[THE RECORDS — start]
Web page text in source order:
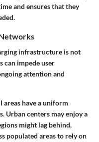
and ensures that they
infrastructure is not
can impede user
attention and
areas have a uniform
Urban centers may enjoy a
might lag behind,
populated areas to rely on
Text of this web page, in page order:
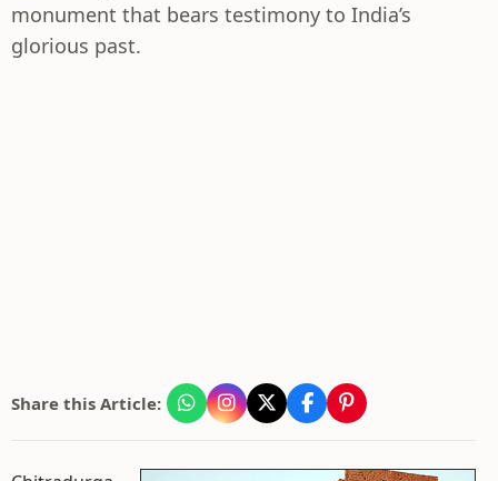
monument that bears testimony to India’s
glorious past.
Share this Article:
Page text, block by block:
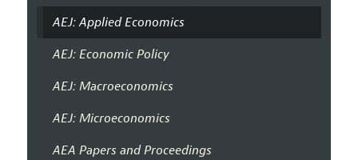
AEJ: Applied Economics
AEJ: Economic Policy
AEJ: Macroeconomics
AEJ: Microeconomics
AEA Papers and Proceedings
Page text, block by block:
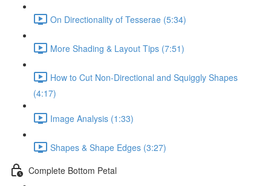
On Directionality of Tesserae (5:34)
More Shading & Layout Tips (7:51)
How to Cut Non-Directional and Squiggly Shapes
(4:17)
Image Analysis (1:33)
Shapes & Shape Edges (3:27)
Complete Bottom Petal
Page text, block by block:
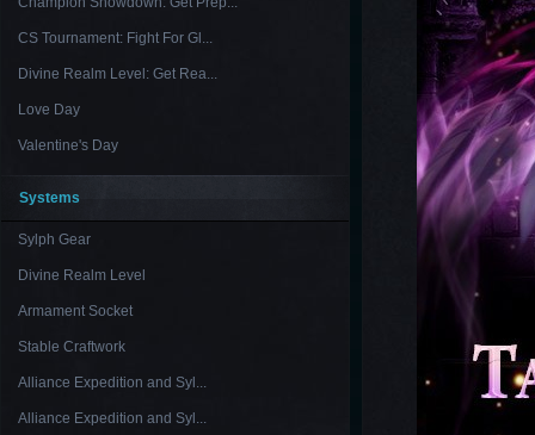
CS Tournament: Fight For Gl...
Divine Realm Level: Get Rea...
Love Day
Valentine's Day
Systems
Sylph Gear
Divine Realm Level
Armament Socket
Stable Craftwork
Alliance Expedition and Syl...
Alliance Expedition and Syl...
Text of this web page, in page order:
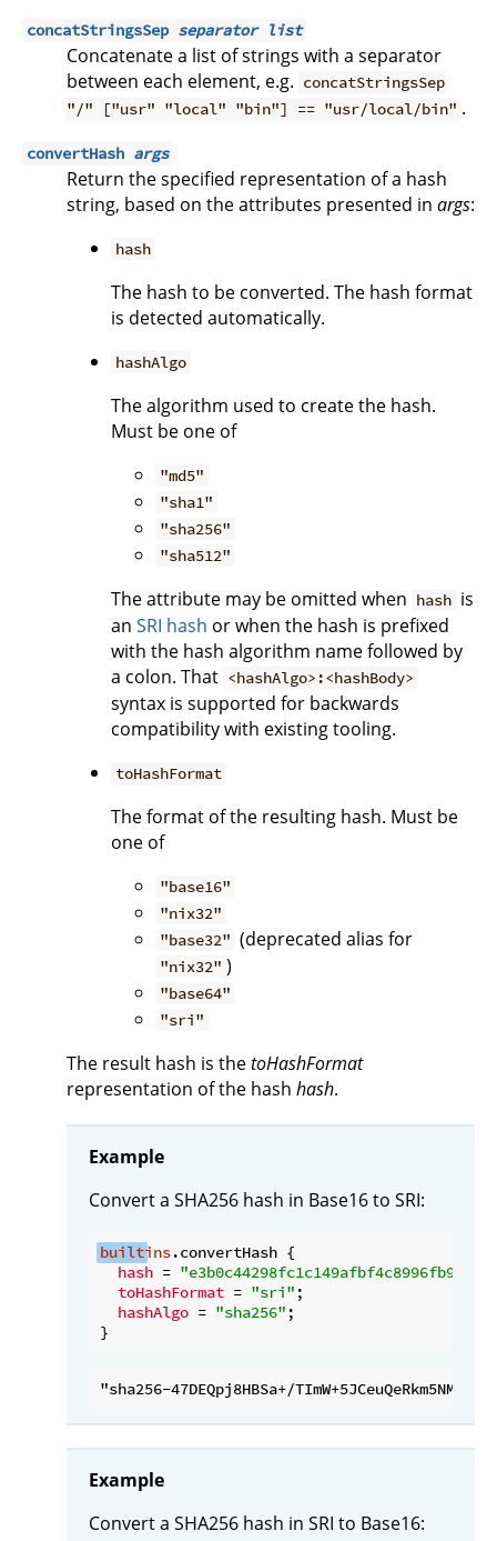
[THE RECORDS — finish]
# [PROBLEM DETAILS]
All of the entries above should be retyped exactly, with the pictures left out.

# [EXERCISE SOLUTION]
Web page text in source order:
and ensures that they
infrastructure is not
can impede user
attention and
areas have a uniform
Urban centers may enjoy a
might lag behind,
populated areas to rely on
Text of this web page, in page order:
monument that bears testimony to India’s
glorious past.
Share this Article:
Page text, block by block:
AEJ: Applied Economics
AEJ: Economic Policy
AEJ: Macroeconomics
AEJ: Microeconomics
AEA Papers and Proceedings
Page text, block by block:
On Directionality of Tesserae (5:34)
More Shading & Layout Tips (7:51)
How to Cut Non-Directional and Squiggly Shapes
(4:17)
Image Analysis (1:33)
Shapes & Shape Edges (3:27)
Complete Bottom Petal
Page text, block by block:
CS Tournament: Fight For Gl...
Divine Realm Level: Get Rea...
Love Day
Valentine's Day
Systems
Sylph Gear
Divine Realm Level
Armament Socket
Stable Craftwork
Alliance Expedition and Syl...
Alliance Expedition and Syl...
Text of this web page, in page order:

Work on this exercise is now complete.